By making it easy for people to monitor, measure, and share their health information, doctors say health care will become more efficient and less costly down the road.

Recording information on daily activities like walking may not be valuable in isolation. But, by examining the change in how much someone walks over a period of time, doctors can determine certain things about a person’s well being. They can identify risks and perhaps prevent issues — and costs — big (heart attack, stroke) and small (falls).

Chronic disease suffers in particular stand to benefit the most from health data collection.

High blood pressure patients, for example, only see their doctors three to four times a year on average, according to Dr. Richard Milani, chief clinical transformation officer at Ochsner hospital in New Orleans, Louisiana.

Proper care for a long-term illness requires more regular adjustments than those few times a year patients see a doctor, he says. But patients may not be able to come in more frequently, or afford to come in more frequently. If a patient’s health changes between visits, doctors have no way of knowing or helping.

But via HealthKit apps, Ochsner’s team has been monitoring some heart patients remotely. Doctors, nurses, and clinical pharmacists can track changes in a patient’s health, and if fluctuations are abnormal, the medical team will call the patient and change medication levels if necessary.
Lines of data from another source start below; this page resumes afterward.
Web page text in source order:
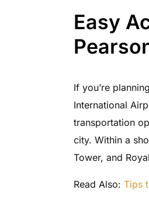
Easy
If you’re
International
transportation
city. Within a
Tower, and
Read Also: Tips
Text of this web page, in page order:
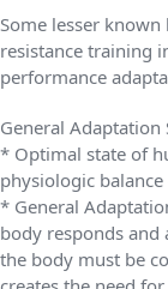
Some lesser
resistance training
performance
General Adaptation
* Optimal state of
physiologic
* General
body responds and
the body must be
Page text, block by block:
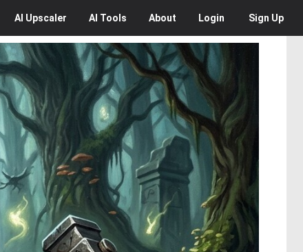
AI Upscaler AI Tools About Login Sign Up
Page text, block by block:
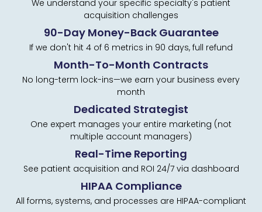
We understand your specific specialty's patient
acquisition challenges
90-Day Money-Back Guarantee
If we don't hit 4 of 6 metrics in 90 days, full refund
Month-To-Month Contracts
No long-term lock-ins—we earn your business every
month
Dedicated Strategist
One expert manages your entire marketing (not
multiple account managers)
Real-Time Reporting
See patient acquisition and ROI 24/7 via dashboard
HIPAA Compliance
All forms, systems, and processes are HIPAA-compliant
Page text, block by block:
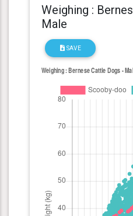
Weighing :
Male
SAVE
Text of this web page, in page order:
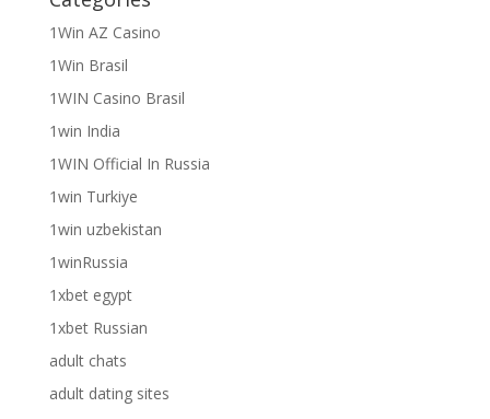
1Win AZ Casino
1Win Brasil
1WIN Casino Brasil
1win India
1WIN Official In Russia
1win Turkiye
1win uzbekistan
1winRussia
1xbet egypt
1xbet Russian
adult chats
adult dating sites
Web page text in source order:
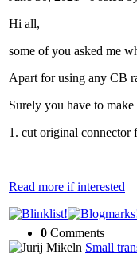
Hi all,
some of you asked me
Apart for using any CB
Surely you have to
1. cut original connector
Read more if interested
0 Comments
Small
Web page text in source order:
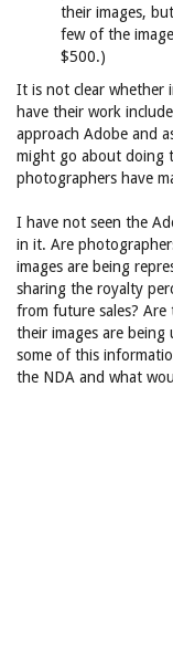
their images,
few of the
$500.)
It is not clear whether
have their work
approach Adobe and
might go about doing
photographers have
I have not seen the
in it. Are
images are being
sharing the royalty
from future sales?
their images are being
some of this
the NDA and what
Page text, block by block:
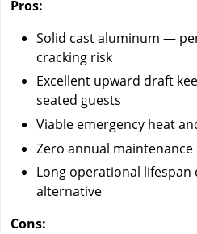
Pros:
Solid cast aluminum —
cracking risk
Excellent upward draft
seated guests
Viable emergency heat
Zero annual
Long operational
alternative
Cons:
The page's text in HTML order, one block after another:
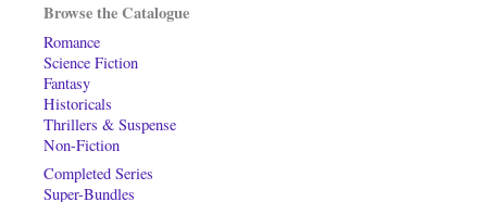
Browse the Catalogue
Romance
Science Fiction
Fantasy
Historicals
Thrillers & Suspense
Non-Fiction
Completed Series
Super-Bundles
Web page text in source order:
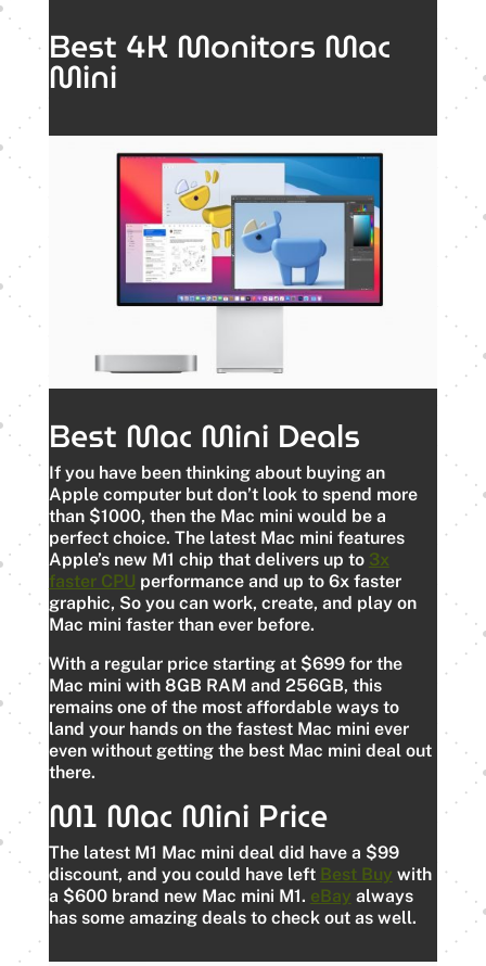
Best 4K Monitors Mac
Mini
Best Mac Mini Deals
If you have been thinking about buying an
Apple computer but don’t look to spend more
than $1000, then the Mac mini would be a
perfect choice. The latest Mac mini features
Apple’s new M1 chip that delivers up to 3x
faster CPU performance and up to 6x faster
graphic, So you can work, create, and play on
Mac mini faster than ever before.
With a regular price starting at $699 for the
Mac mini with 8GB RAM and 256GB, this
remains one of the most affordable ways to
land your hands on the fastest Mac mini ever
even without getting the best Mac mini deal out
there.
M1 Mac Mini Price
The latest M1 Mac mini deal did have a $99
discount, and you could have left Best Buy with
a $600 brand new Mac mini M1. eBay always
has some amazing deals to check out as well.

HealthKit apps also put patients on equal footing with their doctors. An appointment no longer has to be a Q&A session. Those health records are your records, Milani says. You’re entitled to access them, and you can control what goes in them.

“It’s a better way to practice,” said Dr. Milani.

Critics say the new technology is just another way for hospitals and doctors to deflect responsibility onto patients.

Proponents argue that gains will build over time. More data, interpreted the right way, means the right procedures will be performed at the right time. Patients who have information on their own health ask more informed questions. This leads to more productive visits, and possibly fewer of them.

Doctors and hospitals benefit similarly. Synchronized medical records can mean avoiding duplicate blood tests or X-rays. Fewer appointments reduce crowding and wait times, freeing schedules and rooms for bigger emergencies.

On the research side, experts are already saving time, money, and effort.

Dr. Alan Yeung, director of cardiovascular health at Stanford, is part of the team that developed the MyHeart Counts app, one of the first five ResearchKit apps.

He says researchers are excited to use Apple’s newest platform because it allows them to measure physical activity objectively. Traditionally, that data has been reliant in part on participants’ memories. Misremembering how much exercise a test subject performed can be avoided now, as well as redundant tests and additional costs associated with longer trials.

Yeung says he’s also enthusiastic about the global scale and speed of software platforms like ResearchKit.

More than 35,000 people downloaded MyHeart Counts the first day it launched, he says. Of those who downloaded it, about 15,000 completed the consent process to participate. To find that many participants using paper enrollment would have taken six months to a year, he added.